Please transcribe the data that follows, keeping every line exact.

Data excerpts:
|---|

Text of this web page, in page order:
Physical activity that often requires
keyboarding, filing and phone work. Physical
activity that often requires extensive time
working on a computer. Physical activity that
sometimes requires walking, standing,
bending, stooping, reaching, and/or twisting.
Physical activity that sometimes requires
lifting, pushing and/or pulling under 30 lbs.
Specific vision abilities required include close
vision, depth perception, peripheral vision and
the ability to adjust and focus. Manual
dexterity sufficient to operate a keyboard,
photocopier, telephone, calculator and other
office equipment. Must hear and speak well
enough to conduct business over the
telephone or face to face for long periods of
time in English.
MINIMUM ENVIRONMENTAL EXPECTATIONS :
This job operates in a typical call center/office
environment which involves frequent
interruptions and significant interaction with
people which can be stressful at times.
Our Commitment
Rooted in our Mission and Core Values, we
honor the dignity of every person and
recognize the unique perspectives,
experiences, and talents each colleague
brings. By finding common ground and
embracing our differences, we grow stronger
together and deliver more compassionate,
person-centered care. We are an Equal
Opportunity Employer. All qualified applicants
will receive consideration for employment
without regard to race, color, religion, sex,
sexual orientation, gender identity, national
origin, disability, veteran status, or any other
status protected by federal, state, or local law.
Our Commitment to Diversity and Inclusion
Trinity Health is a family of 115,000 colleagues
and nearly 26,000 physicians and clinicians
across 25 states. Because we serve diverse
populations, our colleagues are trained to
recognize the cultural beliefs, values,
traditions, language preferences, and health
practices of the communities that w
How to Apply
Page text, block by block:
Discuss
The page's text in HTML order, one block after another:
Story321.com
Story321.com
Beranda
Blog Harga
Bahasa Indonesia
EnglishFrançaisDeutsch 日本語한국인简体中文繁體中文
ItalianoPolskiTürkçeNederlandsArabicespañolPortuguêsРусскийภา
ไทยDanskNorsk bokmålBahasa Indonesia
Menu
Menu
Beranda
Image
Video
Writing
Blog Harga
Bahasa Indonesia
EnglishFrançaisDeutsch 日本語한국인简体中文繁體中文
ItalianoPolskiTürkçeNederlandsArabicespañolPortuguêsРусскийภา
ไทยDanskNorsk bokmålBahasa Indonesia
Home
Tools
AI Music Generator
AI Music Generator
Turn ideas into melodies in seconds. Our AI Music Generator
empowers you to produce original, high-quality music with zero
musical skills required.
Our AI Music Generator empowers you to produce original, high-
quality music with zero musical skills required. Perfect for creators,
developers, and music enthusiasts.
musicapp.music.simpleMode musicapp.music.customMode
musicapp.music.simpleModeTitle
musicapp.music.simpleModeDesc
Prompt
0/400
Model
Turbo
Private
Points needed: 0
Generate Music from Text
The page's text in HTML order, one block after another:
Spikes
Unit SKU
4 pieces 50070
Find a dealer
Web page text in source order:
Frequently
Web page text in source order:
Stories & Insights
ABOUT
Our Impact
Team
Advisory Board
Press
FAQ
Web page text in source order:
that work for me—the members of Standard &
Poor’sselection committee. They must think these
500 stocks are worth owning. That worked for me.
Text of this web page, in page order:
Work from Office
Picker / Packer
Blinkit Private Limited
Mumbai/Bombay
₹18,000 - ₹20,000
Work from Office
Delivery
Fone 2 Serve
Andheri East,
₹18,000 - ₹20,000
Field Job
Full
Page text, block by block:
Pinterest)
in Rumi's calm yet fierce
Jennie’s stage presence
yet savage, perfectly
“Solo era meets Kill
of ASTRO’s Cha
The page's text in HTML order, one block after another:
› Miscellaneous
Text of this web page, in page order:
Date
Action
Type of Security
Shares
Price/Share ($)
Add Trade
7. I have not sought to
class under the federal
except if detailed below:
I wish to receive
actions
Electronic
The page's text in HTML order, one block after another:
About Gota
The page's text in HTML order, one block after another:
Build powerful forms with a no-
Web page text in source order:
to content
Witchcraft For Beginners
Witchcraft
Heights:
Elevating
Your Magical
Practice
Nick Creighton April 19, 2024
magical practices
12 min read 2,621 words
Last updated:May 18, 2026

|---|

Answer to this problem:
Text of this web page, in page order:
Physical activity that often requires
keyboarding, filing and phone work. Physical
activity that often requires extensive time
working on a computer. Physical activity that
sometimes requires walking, standing,
bending, stooping, reaching, and/or twisting.
Physical activity that sometimes requires
lifting, pushing and/or pulling under 30 lbs.
Specific vision abilities required include close
vision, depth perception, peripheral vision and
the ability to adjust and focus. Manual
dexterity sufficient to operate a keyboard,
photocopier, telephone, calculator and other
office equipment. Must hear and speak well
enough to conduct business over the
telephone or face to face for long periods of
time in English.
MINIMUM ENVIRONMENTAL EXPECTATIONS :
This job operates in a typical call center/office
environment which involves frequent
interruptions and significant interaction with
people which can be stressful at times.
Our Commitment
Rooted in our Mission and Core Values, we
honor the dignity of every person and
recognize the unique perspectives,
experiences, and talents each colleague
brings. By finding common ground and
embracing our differences, we grow stronger
together and deliver more compassionate,
person-centered care. We are an Equal
Opportunity Employer. All qualified applicants
will receive consideration for employment
without regard to race, color, religion, sex,
sexual orientation, gender identity, national
origin, disability, veteran status, or any other
status protected by federal, state, or local law.
Our Commitment to Diversity and Inclusion
Trinity Health is a family of 115,000 colleagues
and nearly 26,000 physicians and clinicians
across 25 states. Because we serve diverse
populations, our colleagues are trained to
recognize the cultural beliefs, values,
traditions, language preferences, and health
practices of the communities that w
How to Apply
Page text, block by block:
Discuss
The page's text in HTML order, one block after another:
Story321.com
Story321.com
Beranda
Blog Harga
Bahasa Indonesia
EnglishFrançaisDeutsch 日本語한국인简体中文繁體中文
ItalianoPolskiTürkçeNederlandsArabicespañolPortuguêsРусскийภา
ไทยDanskNorsk bokmålBahasa Indonesia
Menu
Menu
Beranda
Image
Video
Writing
Blog Harga
Bahasa Indonesia
EnglishFrançaisDeutsch 日本語한국인简体中文繁體中文
ItalianoPolskiTürkçeNederlandsArabicespañolPortuguêsРусскийภา
ไทยDanskNorsk bokmålBahasa Indonesia
Home
Tools
AI Music Generator
AI Music Generator
Turn ideas into melodies in seconds. Our AI Music Generator
empowers you to produce original, high-quality music with zero
musical skills required.
Our AI Music Generator empowers you to produce original, high-
quality music with zero musical skills required. Perfect for creators,
developers, and music enthusiasts.
musicapp.music.simpleMode musicapp.music.customMode
musicapp.music.simpleModeTitle
musicapp.music.simpleModeDesc
Prompt
0/400
Model
Turbo
Private
Points needed: 0
Generate Music from Text
The page's text in HTML order, one block after another:
Spikes
Unit SKU
4 pieces 50070
Find a dealer
Web page text in source order:
Frequently
Web page text in source order:
Stories & Insights
ABOUT
Our Impact
Team
Advisory Board
Press
FAQ
Web page text in source order:
that work for me—the members of Standard &
Poor’sselection committee. They must think these
500 stocks are worth owning. That worked for me.
Text of this web page, in page order:
Work from Office
Picker / Packer
Blinkit Private Limited
Mumbai/Bombay
₹18,000 - ₹20,000
Work from Office
Delivery
Fone 2 Serve
Andheri East,
₹18,000 - ₹20,000
Field Job
Full
Page text, block by block:
Pinterest)
in Rumi's calm yet fierce
Jennie’s stage presence
yet savage, perfectly
“Solo era meets Kill
of ASTRO’s Cha
The page's text in HTML order, one block after another:
› Miscellaneous
Text of this web page, in page order:
Date
Action
Type of Security
Shares
Price/Share ($)
Add Trade
7. I have not sought to
class under the federal
except if detailed below:
I wish to receive
actions
Electronic
The page's text in HTML order, one block after another:
About Gota
The page's text in HTML order, one block after another:
Build powerful forms with a no-
Web page text in source order:
to content
Witchcraft For Beginners
Witchcraft
Heights:
Elevating
Your Magical
Practice
Nick Creighton April 19, 2024
magical practices
12 min read 2,621 words
Last updated:May 18, 2026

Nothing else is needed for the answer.